With regard to the class of women employed we learn—

The munition workers of to-day include dressmakers, laundry workers, shop assistants, university and art students, women and girls of every social grade and of no previous wage-earning experience, also, in large numbers, wives and widows of soldiers, many married women who had retired altogether from industrial life, and many again who had never entered it. In the character of the response lies largely the secret of its industrial success, which is remarkable. The fact that women and girls of all types and ages have pressed and are pressing into industry shows a spirit of patriotism which is as finely maintained as it was quickly shown.
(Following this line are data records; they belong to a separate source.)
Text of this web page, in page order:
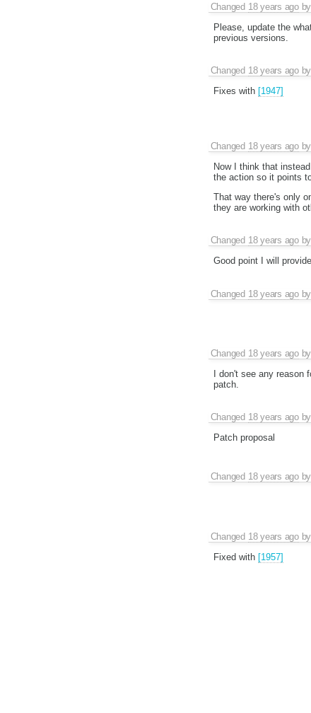
Changed 18 years ago
Please, update the
previous versions.
Changed 18 years ago
Fixes with [1947]
Changed 18 years ago
Now I think that
the action so it points
That way there's only
they are working with
Changed 18 years ago
Good point I will
Changed 18 years ago
Changed 18 years ago
I don't see any
patch.
Changed 18 years ago
Patch proposal
Changed 18 years ago
Changed 18 years ago
Fixed with [1957]

The prodigious efforts of war are employing energies that have never been employed before. And there is something fine in the obdurate courage and determination of women to go through with their work. The spirit of woman does not easily resist. Ah! there is the danger. It is so difficult to induce any woman to recognise the limits of her physical powers. I am certain, too, that this danger of reckless overstrain is greater in England than in many other lands where women are working, for here custom and our habits of curious prudery force a woman to treat her sexual life as if it did not exist. This is the deep root of the danger. Thus, just as I should expect, the report goes on—

Conditions of work are accepted without question and without complaint which, immediately detrimental to output, would, if continued, be ultimately disastrous to health. It is for the nation to safeguard the devotion of its workers by its foresight and watchfulness, lest irreparable harm be done to body and mind both in this generation and in the next.
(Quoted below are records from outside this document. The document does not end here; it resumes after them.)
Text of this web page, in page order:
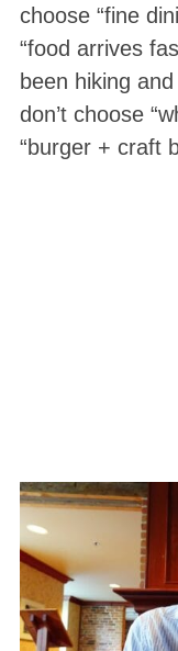
choose “fine
“food arrives
been hiking
don’t choose
“burger + craft
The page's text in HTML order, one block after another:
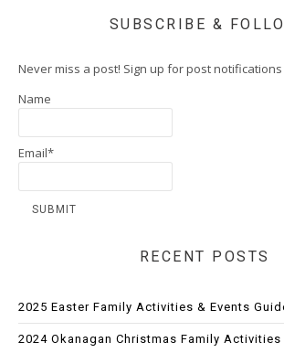
SUBSCRIBE &
Never miss a post! Sign up for post notifications
Name
Email*
RECENT POSTS
2025 Easter Family Activities & Events
2024 Okanagan Christmas Family Activities

The necessity of war has revived, after almost a century of disuse, the night employment of women in factories.[7] The report shows the deterioration in the health and energy of the women, due partly to overstrain from want of sleep and proper rest, but also to the difficulty the workers find in eating at night. We read—

In one factory visited at night the manager stated that fatigue prevented many of the women making the effort to go from there to the mess room, though in itself the room was attractive. In another, visited also by night, several women were lying, during the meal hour, beside their piles of heaped-up work; while others, later, were asleep beside their machines, facts which bear additional witness to the relative failure of these hours. A few women of rare physique withstand the strain sufficiently to maintain a reasonable output, but the flagging effort of the majority is not only unproductive at the moment, it has its influence also upon the subsequent output, which suffers as in a vicious circle.

The report shows plainly the destruction that is taking place in the home life of the workers. It states—

While the urgent necessity for women’s work remains, and while the mother’s time and the time of the elder girls is largely given to the making of munitions, the home and the younger children must inevitably suffer. Where home conditions are bad, as they frequently are, where a long working day is aggravated by long hours of travelling, and where, in addition, housing accommodation is inadequate, family life is defaced beyond recognition.